> **Aim of the task**:
Using the data below, reproduce exactly the lines from the line with "Text of this" to the line with "Web page text", both included; pictures must be dropped.

BEGIN

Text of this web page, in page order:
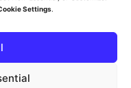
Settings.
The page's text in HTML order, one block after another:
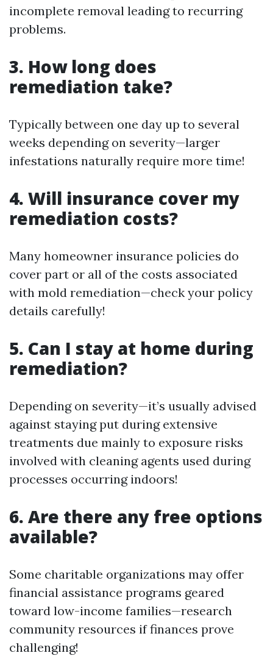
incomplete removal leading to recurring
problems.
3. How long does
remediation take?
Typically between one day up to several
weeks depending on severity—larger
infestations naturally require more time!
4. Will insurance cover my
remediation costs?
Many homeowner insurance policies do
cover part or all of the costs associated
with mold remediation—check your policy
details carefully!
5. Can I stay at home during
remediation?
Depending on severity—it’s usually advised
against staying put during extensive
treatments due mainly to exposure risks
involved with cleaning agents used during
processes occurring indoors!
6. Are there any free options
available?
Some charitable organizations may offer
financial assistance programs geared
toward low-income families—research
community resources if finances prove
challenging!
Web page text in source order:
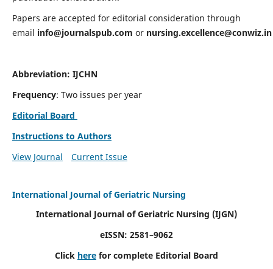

END
BEGIN

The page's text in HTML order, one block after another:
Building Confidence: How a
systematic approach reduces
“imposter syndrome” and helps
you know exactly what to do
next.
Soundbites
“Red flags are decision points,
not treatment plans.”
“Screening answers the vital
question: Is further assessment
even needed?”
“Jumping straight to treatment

END

> **Result of the exercise**:
Text of this web page, in page order:
Settings.
The page's text in HTML order, one block after another:
incomplete removal leading to recurring
problems.
3. How long does
remediation take?
Typically between one day up to several
weeks depending on severity—larger
infestations naturally require more time!
4. Will insurance cover my
remediation costs?
Many homeowner insurance policies do
cover part or all of the costs associated
with mold remediation—check your policy
details carefully!
5. Can I stay at home during
remediation?
Depending on severity—it’s usually advised
against staying put during extensive
treatments due mainly to exposure risks
involved with cleaning agents used during
processes occurring indoors!
6. Are there any free options
available?
Some charitable organizations may offer
financial assistance programs geared
toward low-income families—research
community resources if finances prove
challenging!
Web page text in source order:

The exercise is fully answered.